Important This section, method, or task contains steps that tell you how to modify the registry. However, serious problems might occur if you modify the registry incorrectly. Therefore, make sure that you follow these steps carefully. For added protection, back up the registry before you modify it. Then, you can restore the registry if a problem occurs. For more information about how to back up and restore the registry, click the following article number to view the article in the Microsoft Knowledge Base:
322756 How to back up and restore the registry in Windows
  1. Verify that the cluster node that is having problems is able to properly authenticate the Service account. You can determine this by logging on to the computer with the Cluster service account, or by checking the System event log for Cluster service logon problem event messages.
  2. Verify that the %SystemRoot%\Cluster folder contains a valid Clusdb file and that the Cluster service attempted to start.
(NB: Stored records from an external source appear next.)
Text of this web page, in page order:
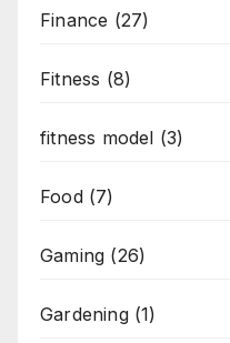
Finance (27)
Fitness (8)
fitness model (3)
Food(7)
Gaming (26)
Gardening(1)
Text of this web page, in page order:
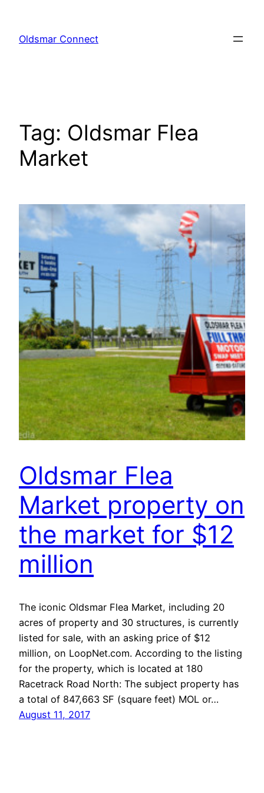
content
Oldsmar Connect
Tag: Oldsmar Flea
Market
Oldsmar Flea
Market property on
the market for $12
million
The iconic Oldsmar Flea Market, including 20
acres of property and 30 structures, is currently
listed for sale, with an asking price of $12
million, on LoopNet.com. According to the listing
for the property, which is located at 180
Racetrack Road North: The subject property has
a total of 847,663 SF (square feet) MOL or…
August 11, 2017
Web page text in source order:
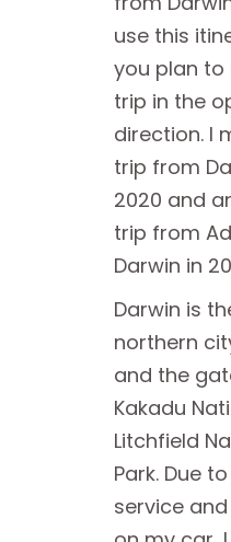
use this
you plan to
trip in the
direction. I
trip from
2020 and
trip from
Darwin in
Darwin is
northern
and the
Kakadu
Litchfield
Park. Due
service
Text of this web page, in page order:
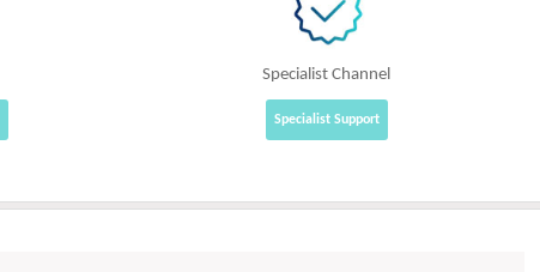
Specialist Channel
Specialist Support

Start Registry Editor (Regedt32.3xe) and verify that the following registry key is valid and loaded:

    The cluster hive should have a structure that is very similar to Cluster Administrator. Make note of the network and quorum keys. If the database is not valid, you can copy and use the cluster database from a live node. If all nodes do not have a valid cluster database, see the following article in the Microsoft Knowledge Base:
    224999 How to Use the Cluster TMP file to Replace a Damaged Clusdb File
  3. If the node is not the first node in the cluster, check connectivity to other cluster nodes across all available networks. Use the Ping.exe tool to verify TCP/IP connectivity, and use Cluster Administrator to verify that the Cluster service can be contacted. Use the TCP/IP addresses of the network adapters in the other nodes in the Connect to dialog box in Cluster Administrator.
  4. If it cannot contact any other node, the service continues with the form phase. It attempts to locate information about the quorum in the local cluster database, and then tries to mount the disk. If the quorum disk cannot be mounted, the service does not start. If another node has successfully started and has ownership of the quorum, the service does not start. This is usually caused by connectivity or authentication issues. If this is not the case, you can check the status of the quorum device by starting the service with the -fixquorum switch, and attempt to bring the quorum disk online, or change the quorum location for the service. Also, check the System event log for disk errors. If the quorum disk successfully comes online, it is likely that the quorum is corrupted. To correct this issue, see the following Microsoft Knowledge Base articles: Windows NT 4.0:
    172951 How to Recover from a Corrupted Quorum Log
    Windows 2000:
    245762 Recovering from a Lost or Corrupted Quorum Log
  5. Check the attributes of the Cluster.log file to make sure that it is not read-only, and make sure that no policy is in effect that prevents modification of the Cluster.log file. If either of these conditions exist, the Cluster service cannot start.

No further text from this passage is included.